Instructions for the task:
Below are the records; extract from them the line containing "December 2025" to the line containing "at 14,000rpm and", both lines included, exactly and with no pictures.

Task material:

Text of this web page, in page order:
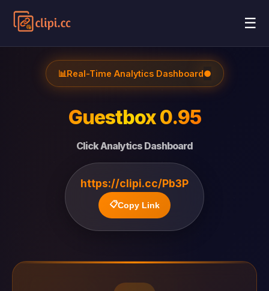
☰
📊Real-Time Analytics Dashboard●
Guestbox 0.95
Click Analytics Dashboard
https://clipi.cc/Pb3P
📋Copy Link
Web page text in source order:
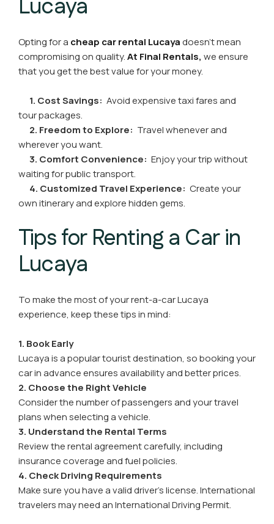
Lucaya
Opting for a cheap car rental Lucayadoesn’t mean
compromising on quality.At Final Rentals, we ensure
that you get the best value for your money.
1. Cost Savings: Avoid expensive taxi fares and
tour packages.
2. Freedom to Explore: Travel whenever and
wherever you want.
3. Comfort Convenience: Enjoy your trip without
waiting for public transport.
4. Customized Travel Experience: Create your
own itinerary and explore hidden gems.
Tips for Renting a Car in
Lucaya
To make the most of your rent-a-car Lucaya
experience, keep these tips in mind:
1. Book Early
Lucaya is a popular tourist destination, so booking your
car in advance ensures availability and better prices.
2. Choose the Right Vehicle
Consider the number of passengers and your travel
plans when selecting a vehicle.
3. Understand the Rental Terms
Review the rental agreement carefully, including
insurance coverage and fuel policies.
4. Check Driving Requirements
Make sure you have a valid driver’s license. International
travelers may need an International Driving Permit.
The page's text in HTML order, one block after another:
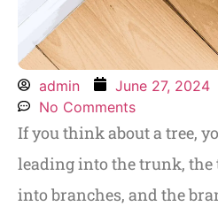
admin June 27, 2024
No Comments
If you think about a tree,
leading into the trunk,
into branches, and the
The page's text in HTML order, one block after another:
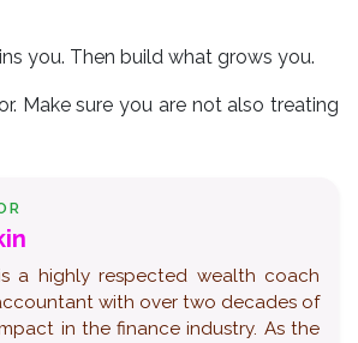
you. Then build what grows you.
Make sure you are not also treating
a highly respected wealth coach
with over two decades of
in the finance industry. As the
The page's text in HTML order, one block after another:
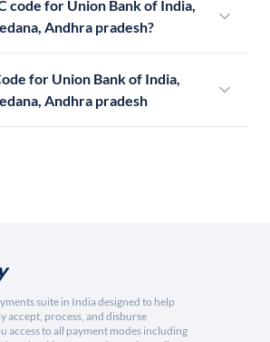
code for Union Bank of India,
Andhra pradesh?
for Union Bank of India,
Andhra pradesh
suite in India designed to help
accept, process, and disburse
access to all payment modes including
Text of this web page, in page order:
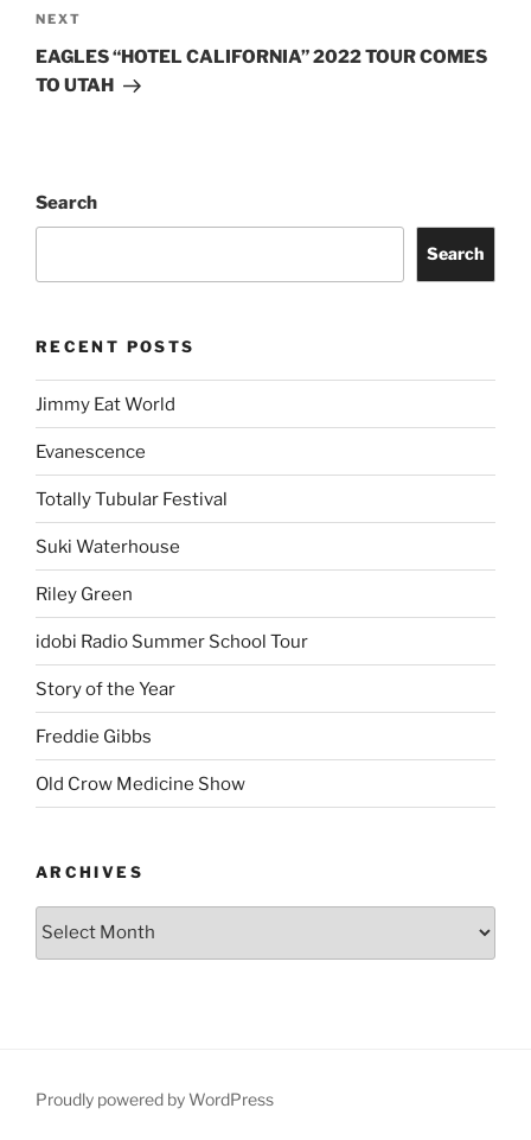
NEXT
EAGLES “HOTEL CALIFORNIA” 2022 TOUR COMES
TO UTAH
Search
Search
RECENT POSTS
Jimmy Eat World
Evanescence
Totally Tubular Festival
Suki Waterhouse
Riley Green
idobi Radio Summer School Tour
Story of the Year
Freddie Gibbs
Old Crow Medicine Show
ARCHIVES
Proudly powered by WordPress
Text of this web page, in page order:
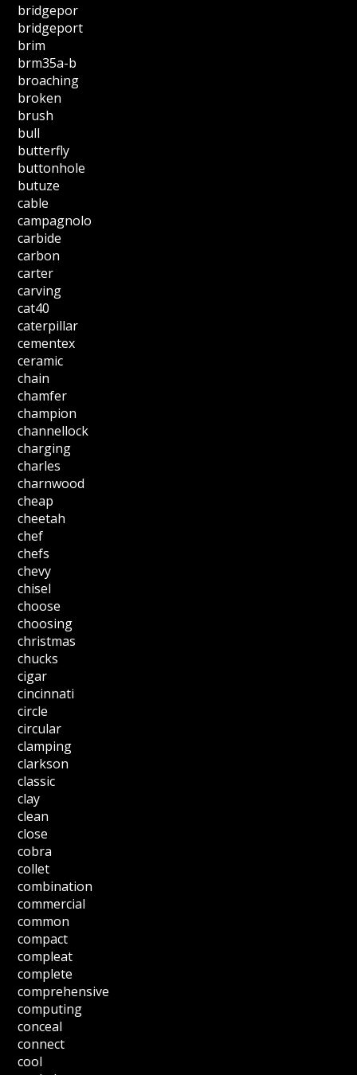
bridgepor
bridgeport
brim
brm35a-b
broaching
broken
brush
bull
butterfly
buttonhole
butuze
cable
campagnolo
carbide
carbon
carter
carving
cat40
caterpillar
cementex
ceramic
chain
chamfer
champion
channellock
charging
charles
charnwood
cheap
cheetah
chef
chefs
chevy
chisel
choose
choosing
christmas
chucks
cigar
cincinnati
circle
circular
clamping
clarkson
classic
clay
clean
close
cobra
collet
combination
commercial
common
compact
compleat
complete
comprehensive
computing
conceal
connect
cool
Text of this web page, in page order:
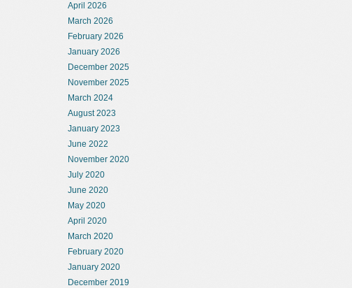
April 2026
March 2026
February 2026
January 2026
December 2025
November 2025
March 2024
August 2023
January 2023
June 2022
November 2020
July 2020
June 2020
May 2020
April 2020
March 2020
February 2020
January 2020
December 2019
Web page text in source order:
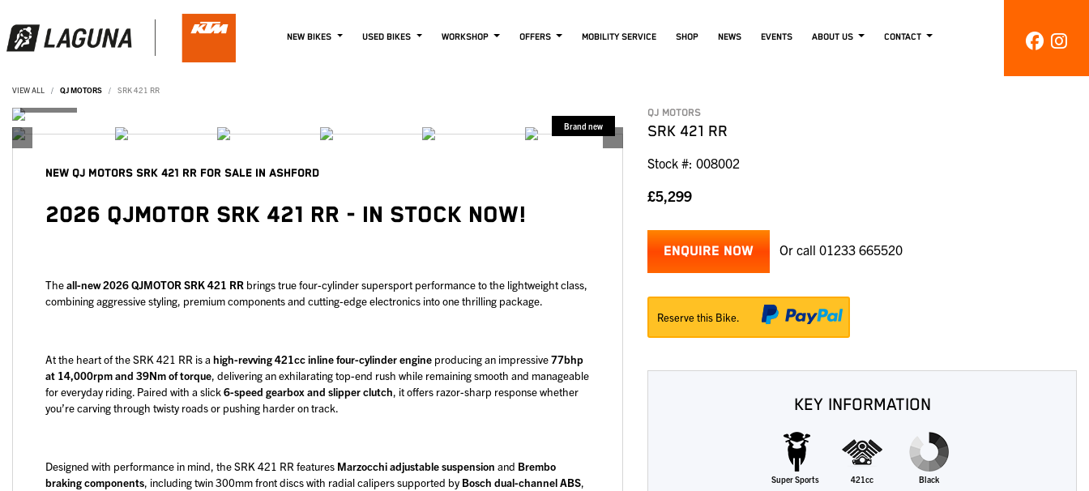
NEW BIKES USED BIKES WORKSHOP OFFERS MOBILITY SERVICE SHOP NEWS EVENTS ABOUT US CONTACT
VIEW ALL QJ MOTORS SRK 421 RR
NEW QJ MOTORS SRK 421 RR FOR SALE IN ASHFORD
2026 QJMOTOR SRK 421 RR - IN STOCK NOW!
Theall-new 2026 QJMOTOR SRK 421 RR brings true four-cylinder supersport performance to the lightweight class,
combining aggressive styling, premium components and cutting-edge electronics into one thrilling package.
At the heart of the SRK 421 RR is a high-revving 421cc inline four-cylinder engine producing an impressive77bhp
at 14,000rpm and 39Nm of torque, delivering an exhilarating top-end rush while remaining smooth and manageable
for everyday riding. Paired with a slick6-speed gearbox and slipper clutch, it offers razor-sharp response whether
you’re carving through twisty roads or pushing harder on track.
Designed with performance in mind, the SRK 421 RR features Marzocchi adjustable suspension and Brembo
braking components, including twin 300mm front discs with radial calipers supported by Bosch dual-channel ABS,
QJ MOTORS
SRK 421 RR
Stock #: 008002
£5,299
ENQUIRE NOW Or call 01233 665520
Reserve this Bike.
KEY INFORMATION
Super Sports 421cc Black
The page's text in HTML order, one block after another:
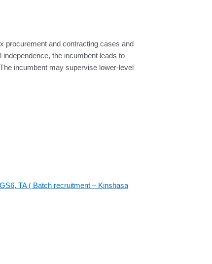
procurement and contracting cases and
the incumbent leads to
incumbent may supervise lower-level
TA ( Batch recruitment – Kinshasa

Response area:
December 2025
November 2025
March 2024
August 2023
January 2023
June 2022
November 2020
July 2020
June 2020
May 2020
April 2020
March 2020
February 2020
January 2020
December 2019
Web page text in source order:
NEW BIKES USED BIKES WORKSHOP OFFERS MOBILITY SERVICE SHOP NEWS EVENTS ABOUT US CONTACT
VIEW ALL QJ MOTORS SRK 421 RR
NEW QJ MOTORS SRK 421 RR FOR SALE IN ASHFORD
2026 QJMOTOR SRK 421 RR - IN STOCK NOW!
Theall-new 2026 QJMOTOR SRK 421 RR brings true four-cylinder supersport performance to the lightweight class,
combining aggressive styling, premium components and cutting-edge electronics into one thrilling package.
At the heart of the SRK 421 RR is a high-revving 421cc inline four-cylinder engine producing an impressive77bhp
at 14,000rpm and 39Nm of torque, delivering an exhilarating top-end rush while remaining smooth and manageable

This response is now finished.